Я шёл прямо к голове, не сворачивая, не ускоряясь и не сбавляя считал шаги. На двенадцатом шаге он поднял голову с колец.
Он встал надо мной на высоту второго этажа.
Вблизи он был больше, чем казался из окна. Чешуя шла ровными рядами от подбородка вниз, каждая размером с ладонь, и между ними, ближе к стыку витков, я теперь и без Сонара различал свет. Изумрудные глаза с вертикальным зрачком опустились ко мне.
Я остановился в трёх метрах и поднял голову.

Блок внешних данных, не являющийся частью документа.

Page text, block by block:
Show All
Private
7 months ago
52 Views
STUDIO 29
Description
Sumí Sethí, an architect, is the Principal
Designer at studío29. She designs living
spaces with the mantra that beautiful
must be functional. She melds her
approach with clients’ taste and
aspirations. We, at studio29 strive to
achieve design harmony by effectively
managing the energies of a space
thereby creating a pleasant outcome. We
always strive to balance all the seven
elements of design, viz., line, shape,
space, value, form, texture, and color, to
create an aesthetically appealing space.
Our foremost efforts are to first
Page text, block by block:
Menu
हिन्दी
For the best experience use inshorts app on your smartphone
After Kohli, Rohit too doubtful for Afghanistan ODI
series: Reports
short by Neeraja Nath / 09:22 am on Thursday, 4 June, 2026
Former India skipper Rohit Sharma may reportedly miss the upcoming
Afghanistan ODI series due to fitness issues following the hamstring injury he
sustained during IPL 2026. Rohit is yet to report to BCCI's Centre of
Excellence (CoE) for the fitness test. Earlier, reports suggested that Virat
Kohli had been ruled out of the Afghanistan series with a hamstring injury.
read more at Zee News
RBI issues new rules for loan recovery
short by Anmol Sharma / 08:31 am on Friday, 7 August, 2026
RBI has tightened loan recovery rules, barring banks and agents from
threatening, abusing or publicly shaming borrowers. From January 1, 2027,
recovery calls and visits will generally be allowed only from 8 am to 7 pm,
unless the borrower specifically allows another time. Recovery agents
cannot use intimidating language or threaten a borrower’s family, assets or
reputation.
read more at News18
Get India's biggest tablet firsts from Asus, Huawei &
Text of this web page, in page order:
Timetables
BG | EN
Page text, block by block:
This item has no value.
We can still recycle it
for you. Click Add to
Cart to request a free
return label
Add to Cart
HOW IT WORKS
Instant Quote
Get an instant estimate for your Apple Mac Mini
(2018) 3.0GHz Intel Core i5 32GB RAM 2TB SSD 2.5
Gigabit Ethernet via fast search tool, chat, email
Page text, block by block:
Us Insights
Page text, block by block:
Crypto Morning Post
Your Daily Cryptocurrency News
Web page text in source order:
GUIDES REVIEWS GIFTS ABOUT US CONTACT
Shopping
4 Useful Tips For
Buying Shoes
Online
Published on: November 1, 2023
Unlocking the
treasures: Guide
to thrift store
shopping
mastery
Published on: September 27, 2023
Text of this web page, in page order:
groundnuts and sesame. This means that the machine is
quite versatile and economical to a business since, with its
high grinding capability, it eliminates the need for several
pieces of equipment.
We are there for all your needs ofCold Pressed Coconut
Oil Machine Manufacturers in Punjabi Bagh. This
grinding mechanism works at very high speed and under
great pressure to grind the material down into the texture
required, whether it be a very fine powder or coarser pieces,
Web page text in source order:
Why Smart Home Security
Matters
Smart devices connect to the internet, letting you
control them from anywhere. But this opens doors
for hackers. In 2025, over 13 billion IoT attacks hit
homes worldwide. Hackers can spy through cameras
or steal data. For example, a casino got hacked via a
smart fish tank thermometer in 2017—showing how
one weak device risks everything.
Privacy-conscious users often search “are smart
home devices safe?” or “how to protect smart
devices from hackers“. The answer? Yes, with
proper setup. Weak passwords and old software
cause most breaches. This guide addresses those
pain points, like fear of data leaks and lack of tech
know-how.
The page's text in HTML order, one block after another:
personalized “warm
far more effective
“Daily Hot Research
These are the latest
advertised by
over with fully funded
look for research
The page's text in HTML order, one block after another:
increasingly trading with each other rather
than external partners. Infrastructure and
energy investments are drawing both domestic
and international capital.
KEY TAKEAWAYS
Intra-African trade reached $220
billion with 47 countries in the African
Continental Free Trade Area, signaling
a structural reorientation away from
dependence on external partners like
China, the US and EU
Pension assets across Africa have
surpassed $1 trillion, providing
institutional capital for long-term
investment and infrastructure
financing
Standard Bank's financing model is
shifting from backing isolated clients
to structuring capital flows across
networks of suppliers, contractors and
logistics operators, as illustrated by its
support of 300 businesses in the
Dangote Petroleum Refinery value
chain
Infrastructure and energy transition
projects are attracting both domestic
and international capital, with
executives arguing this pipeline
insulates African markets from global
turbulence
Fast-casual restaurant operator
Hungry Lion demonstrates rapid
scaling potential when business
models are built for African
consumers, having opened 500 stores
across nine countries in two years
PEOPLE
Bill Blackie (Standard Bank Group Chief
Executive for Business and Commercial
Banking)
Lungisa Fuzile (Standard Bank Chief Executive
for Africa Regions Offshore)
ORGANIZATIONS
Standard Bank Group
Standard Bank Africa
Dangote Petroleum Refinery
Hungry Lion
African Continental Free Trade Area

«Ты вышел, Лукумон», — сказал Змей.
— Да, — сказал я. — Забирай.
Он молчал.
Он изучал меня очень долго по меркам этой ночи, а я стоял и позволял ему это. Я знал, что он делает. Он искал подвох. Он четыре тысячи лет читал людей, торговался с ними, ловил их на условиях, и сейчас он проверял меня на всё, что знал и не находил, потому что искать было нечего.
Я действительно вышел умирать. Я не рассчитывал уцелеть, не держал в рукаве второго хода, не собирался хитрить в последний момент, и всё, что во мне было в эту минуту, читалось насквозь и совпадало со словами.
Это оказалось единственное, чего он не умел считать.
«Мне не нравится твоё спокойствие», — сказал Змей.
— Мне тоже, — сказал я. — Я предпочёл бы бояться.
«Ты идёшь на условия? Дом остаётся, женщина доживает, мальчик растёт».
— Ты дал слово, — сказал я. — Держи.
«Я держу слово четыре тысячи лет».
Ждать дальше было нельзя.
Драться Искрой я никогда не умел. Ни одному боевому приёму меня не учили, у меня оставалось только одно из того, чему меня учили, делать нужное тем, что есть под рукой.
Я открылся.
Так это можно назвать, и другого слова у меня нет. Я снял внутри себя всё, что обычно держу закрытым, всё, что бережёшь, чем дозируешь, что тратишь по капле на диагностику, русло и прижигание сосуда. Сонар, свет, тепло из груди, ту силу, которой я лечу, я выпустил это одним потоком, вперёд и вверх, прямо ему в пасть.
Змей дёрнулся.
Он принял поток на себя, и я успел увидеть, как он его читает, удар, атака, что-то, от чего надо закрыться. Он начал закрываться. Он раскрыл пасть, чтобы принять это на зубы, и тут же понял.
Это была не атака.
Это была еда. Чистая, горячая, человеческая, льющаяся сама, без сопротивления, ловушки и необходимости отнимать. Такого ему не подавали никогда.
Он рванулся ко мне и начал пить.
Щелчок я почувствовал физически, в середине груди. Это защёлкнулся рефлекс, который вырабатывался четыре тысячи лет и не имел выключателя.
Контакт установлен.
Тяга ударила по мне так, что двор пропал.
Я не понял, куда делся свет фар и голоса за спиной. В груди образовалось место, через которое из меня уходило всё сразу, со скоростью, которую я не мог замедлить и оценить. Первыми у меня отказали колени. Снег оказался прямо перед лицом, я успел выставить руки, подержался на четвереньках и сел на пятки.